This year, National Influenza Vaccination Week (NIVW) is December 2-8. NIVW provides an opportunity for nurses to promote flu vaccination before flu season swings into full gear. The flu can be dangerous and result in serious health problems (complications), such as pneumonia, bacterial infections, or hospitalizations. Flu can sometimes even lead to death. All people are at risk for serious flu-related complications and certain groups, such as young children, pregnant women, people with certain chronic health conditions like cancer, diabetes, heart disease, asthma or lung disease, and people 65 years and older, are at higher risk.
Getting a flu vaccine is the first and most important step in protecting against the flu and its serious complications. Annual vaccination is important because influenza is unpredictable, flu viruses are constantly changing, and immunity from vaccination declines over time. Flu vaccination can also prevent serious medical events associated with some chronic conditions. A meta-analysis study published in JAMA shows that flu vaccination has been associated with lower rates of some cardiac events (i.e., unstable angina, heart failure, or stroke among people with heart disease).
In the United States, flu viruses are most common during the fall and winter. The exact timing and duration of flu seasons can vary, but influenza activity often peaks between December and February, and it can last as late as May. The CDC recommends everyone at 6 months of age and older gets a flu vaccine by the end of October, before flu activity begins every year. However, getting vaccinated later can still be beneficial.
Here are some essential preventative actions that we can do, in addition to getting a flu vaccine, to beat the flu and protect ourselves, our families, and our patients.
Wash your hands often, especially after coughing or sneezing. Cover your nose and mouth when you cough or sneeze and wash your hands often and thoroughly. After using a tissue, throw it in the trash and wash your hands.
Frequently clean and disinfect surfaces and objects that may be contaminated with germs like flu.
Boost your immune by getting adequate sleep, eating plenty of fruits and vegetables, drinking plenty of water, and taking time to exercise.
Last but not least, stay home when you are sick. If you are sick with a flu-like illness, the CDC recommends that you stay home for at least 24 hours after your fever is gone.
Public health is an important aspect in the nursing profession because it involves addressing medical illnesses on a global scale. Due to the aging population and the advancement of medical technologies, public health nurses are vital in developing and providing skilled nursing care aimed at promoting preventative measures to increase the global health of the population. It is this understanding that fuels public health nurses to continue their efforts to not only educate society about certain illnesses, but also promote healthy lifestyles across the patient gamut.
What is Public Health?
According to the Public Health Institute, public health is defined as “the science and practice of protecting and improving the health of a community, as by preventative medicine, health education, control of communicable diseases, application of sanitary measures, and monitoring of environmental hazards.” The focus of increasing public health awareness is significant especially in today’s society because of the growing paradigm shift towards preventative care versus diagnostic care. In addition to this, public health awareness also requires a collaborative and multidisciplinary effort consisting of physicians, epidemiologists, statisticians, and dietary professionals. This interprofessional collaboration is vital because it involves gathering a sizeable amount of clinical data to effectively screen and prevent a disease from adversely affecting the general public.

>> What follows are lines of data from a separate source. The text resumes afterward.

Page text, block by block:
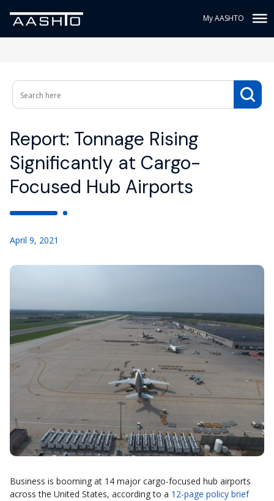
My AASHTO
Report: Tonnage Rising
Significantly at Cargo-
Focused Hub Airports
April 9, 2021
Business is booming at 14 major cargo-focused hub airports
across the United States, according to a 12-page policy brief
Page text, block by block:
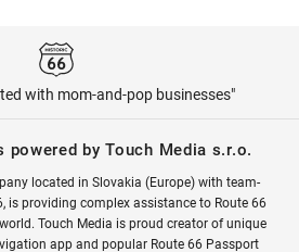
with mom-and-pop businesses"
by Touch Media s.r.o.
located in Slovakia (Europe) with team-
is providing complex assistance to Route 66
Touch Media is proud creator of unique
app and popular Route 66 Passport
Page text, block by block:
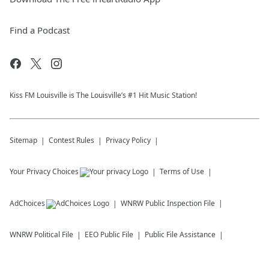
Find a Podcast
Kiss FM Louisville is The Louisville’s #1 Hit Music Station!
Sitemap Contest Rules Privacy Policy
Your Privacy Choices Terms of Use
AdChoices WNRW Public Inspection File
WNRW Political File EEO Public File Public File Assistance
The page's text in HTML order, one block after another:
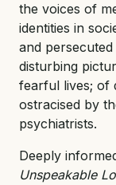
the voices of
identities in
and
disturbing
fearful lives; of
ostracised by
psychiatrists.
Deeply
Unspeakable
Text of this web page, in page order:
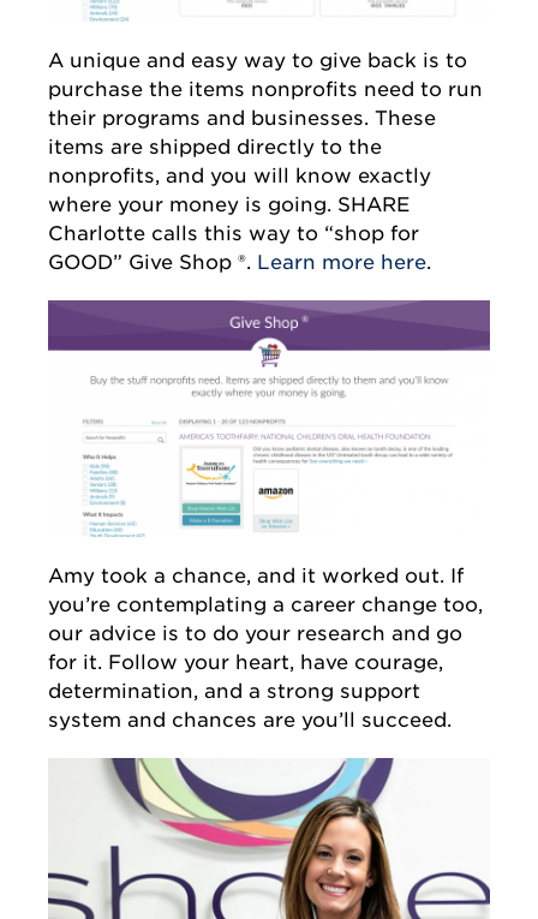
A unique and easy way to give back is to
purchase the items nonprofits need to run
their programs and businesses. These
items are shipped directly to the
nonprofits, and you will know exactly
where your money is going. SHARE
Charlotte calls this way to “shop for
GOOD” Give Shop ®. Learn more here.
Amy took a chance, and it worked out. If
you’re contemplating a career change too,
our advice is to do your research and go
for it. Follow your heart, have courage,
determination, and a strong support
system and chances are you’ll succeed.
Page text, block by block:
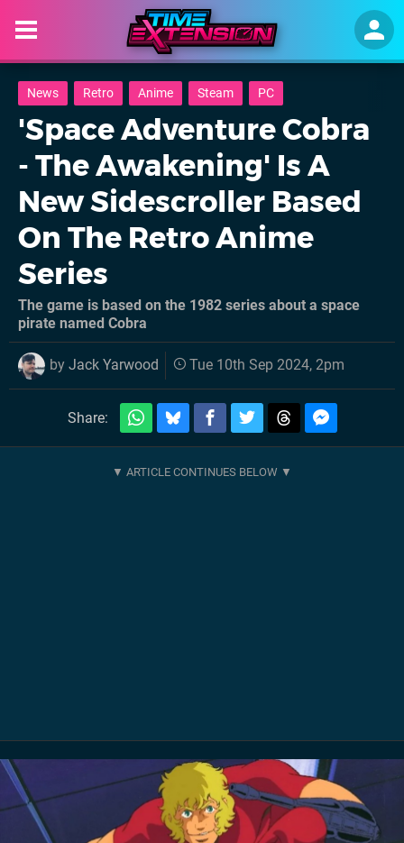
News Retro Anime Steam PC
'Space Adventure Cobra
- The Awakening' Is A
New Sidescroller Based
On The Retro Anime
Series
The game is based on the 1982 series about a space
pirate named Cobra
by Jack Yarwood Tue 10th Sep 2024, 2pm
Share:
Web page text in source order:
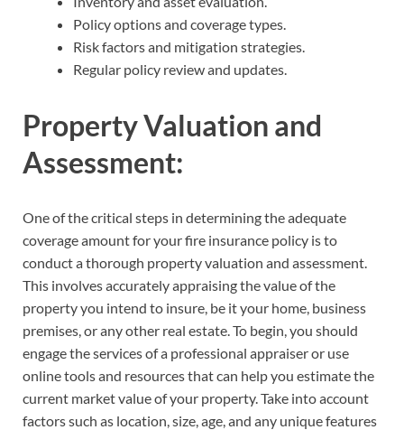
Policy options and coverage types.
Risk factors and mitigation strategies.
Regular policy review and updates.
Property Valuation and
Assessment:
One of the critical steps in determining the adequate
coverage amount for your fire insurance policy is to
conduct a thorough property valuation and assessment.
This involves accurately appraising the value of the
property you intend to insure, be it your home, business
premises, or any other real estate. To begin, you should
engage the services of a professional appraiser or use
online tools and resources that can help you estimate the
current market value of your property. Take into account
factors such as location, size, age, and any unique features
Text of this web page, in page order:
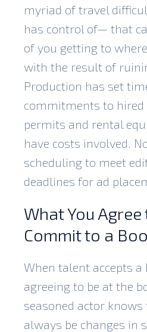
myriad of travel
has control of— that
of you getting to
with the result of
Production has set
commitments to hired
permits and rental
have costs involved.
scheduling to meet
deadlines for ad
What You Agree
Commit to a
When talent accepts a
agreeing to be at the
seasoned actor knows
always be changes in
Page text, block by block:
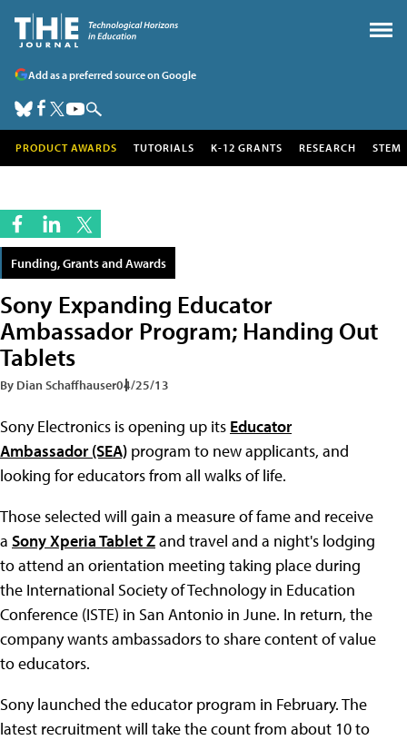
Add as a preferred source on Google
PRODUCT AWARDS TUTORIALS K-12 GRANTS RESEARCH STEM
Funding, Grants and Awards
Sony Expanding Educator
Ambassador Program; Handing Out
Tablets
By Dian Schaffhauser04/25/13
Sony Electronics is opening up its Educator
Ambassador (SEA) program to new applicants, and
looking for educators from all walks of life.
Those selected will gain a measure of fame and receive
a Sony Xperia Tablet Zand travel and a night's lodging
to attend an orientation meeting taking place during
the International Society of Technology in Education
Conference (ISTE) in San Antonio in June. In return, the
company wants ambassadors to share content of value
to educators.
Sony launched the educator program in February. The
latest recruitment will take the count from about 10 to
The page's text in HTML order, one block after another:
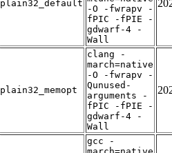
plain32_default
-O -fwrapv -
fPIC -fPIE -
gdwarf-4 -
Wall
plain32_memopt
clang -
march=native
-O -fwrapv -
Qunused-
arguments -
fPIC -fPIE -
gdwarf-4 -
Wall
gcc -
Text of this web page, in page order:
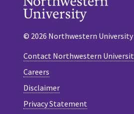
© 2026 Northwestern University
Contact Northwestern
Careers
Disclaimer
Privacy Statement
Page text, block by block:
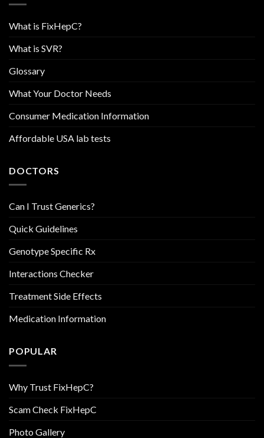
What is FixHepC?
What is SVR?
Glossary
What Your Doctor Needs
Consumer Medication Information
Affordable USA lab tests
DOCTORS
Can I Trust Generics?
Quick Guidelines
Genotype Specific Rx
Interactions Checker
Treatment Side Effects
Medication Information
POPULAR
Why Trust FixHepC?
Scam Check FixHepC
Photo Gallery

The Impact of Nursing in Public Health
The impact of nurses in supporting public health efforts is invaluable because of their strong emphasis on health promotion and disease prevention. Nurses not only possess the proficiencies but also competencies to tackle the burden of health determinants and the various environmental and behavioral factors associated with it. Subsequently, nurses must have the skillset to proactively confront these challenges within an individual and societal context. In order to evaluate these activities, nurses must be diligent in both planning and implementing to ensure public health concerns are addressed directly. Finally, nurses who are actively involved in lobbying for societal and structural reform are then able to promote effectual health care strategies aimed at reducing negative health outcomes associated with poor health decisions and a lack of knowledge.

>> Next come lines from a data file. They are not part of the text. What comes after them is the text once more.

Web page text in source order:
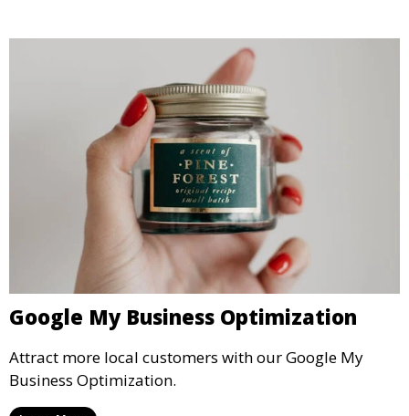
Google My Business Optimization
Attract more local customers with our Google My
Business Optimization.
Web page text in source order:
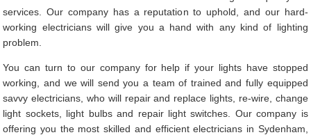
services. Our company has a reputation to uphold, and our hard-
working electricians will give you a hand with any kind of lighting
problem.
You can turn to our company for help if your lights have stopped
working, and we will send you a team of trained and fully equipped
savvy electricians, who will repair and replace lights, re-wire, change
light sockets, light bulbs and repair light switches. Our company is
offering you the most skilled and efficient electricians in Sydenham,
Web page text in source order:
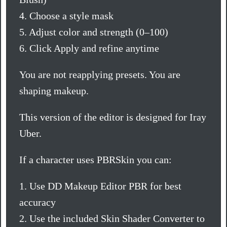
4. Choose a style mask
5. Adjust color and strength (0–100)
6. Click Apply and refine anytime
You are not reapplying presets. You are
shaping makeup.
This version of the editor is designed for Iray
Uber.
If a character uses PBRSkin you can:
1. Use DD Makeup Editor PBR for best
accuracy
2. Use the included Skin Shader Converter to
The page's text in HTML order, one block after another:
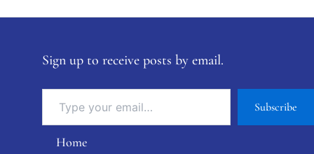
Sign up to receive posts by email.
Subscribe
Home
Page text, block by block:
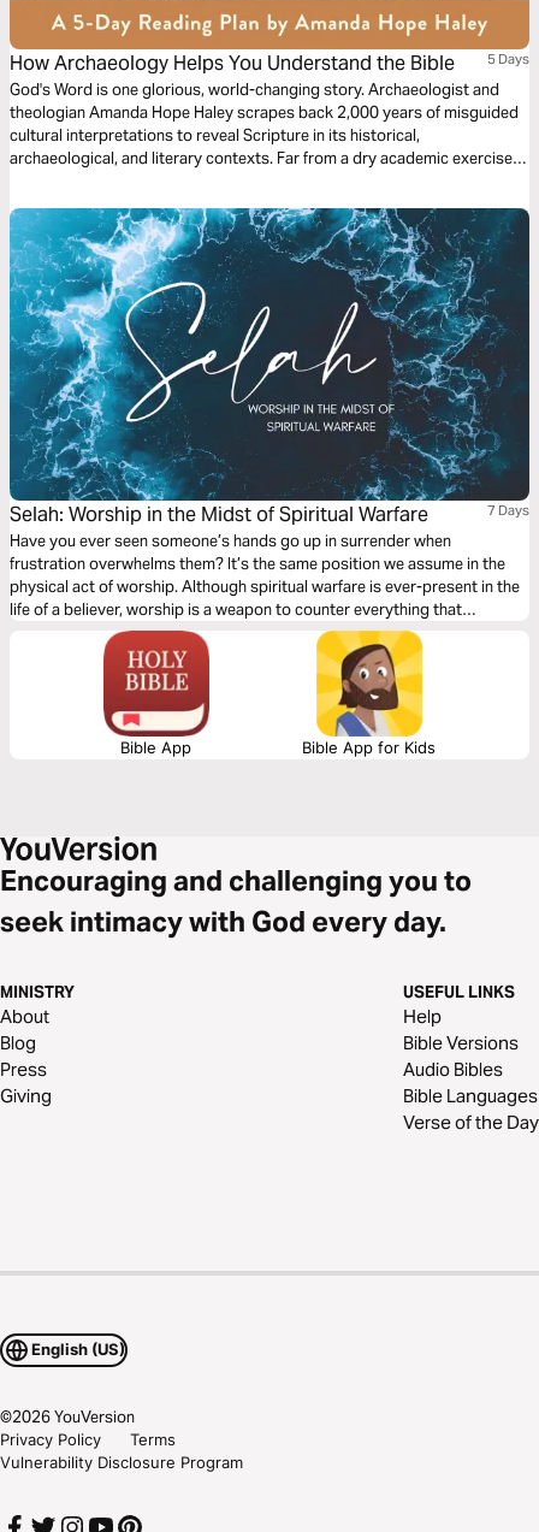
How Archaeology Helps You Understand the Bible 5 Days
God's Word is one glorious, world-changing story. Archaeologist and
theologian Amanda Hope Haley scrapes back 2,000 years of misguided
cultural interpretations to reveal Scripture in its historical,
archaeological, and literary contexts. Far from a dry academic exercise,
revitalizes the Bible stories you thought you knew, all with the greater
purpose of encouraging a daily, intentional, and rigorous study of God’s
Word.
Selah: Worship in the Midst of Spiritual Warfare 7 Days
Have you ever seen someone’s hands go up in surrender when
frustration overwhelms them? It’s the same position we assume in the
physical act of worship. Although spiritual warfare is ever-present in the
life of a believer, worship is a weapon to counter everything that
attempts to distance and distract us from the Lord's presence. Join Liv
Dooley through a seven-day plan to discover the power in surrender.
Bible App Bible App for Kids
Encouraging and challenging you to
seek intimacy with God every day.
MINISTRY
About
Blog
Press
Giving
USEFUL LINKS
Help
Bible Versions
Audio Bibles
Bible Languages
Verse of the Day
English (US)
©2026YouVersion
Privacy Policy
Terms
Vulnerability Disclosure Program
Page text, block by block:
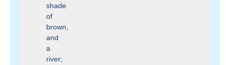
shade
of
brown,
and
a
river;

Why is Public Health Important?
Due to the health care industry shifting towards more preventive care strategies, nurses continue to play a major role in leveraging public health awareness. By identifying and monitoring health concerns that may affect entire communities, public health nurses are uniquely qualified to not only advocate, but also promote societal change to safeguard the health and well-being of all individuals around the world. Therefore, a nurse’s role in health promotion includes various responsibilities related to advocating, enabling, and mediating activities to ensure salubrious decisions equate to healthier outcomes.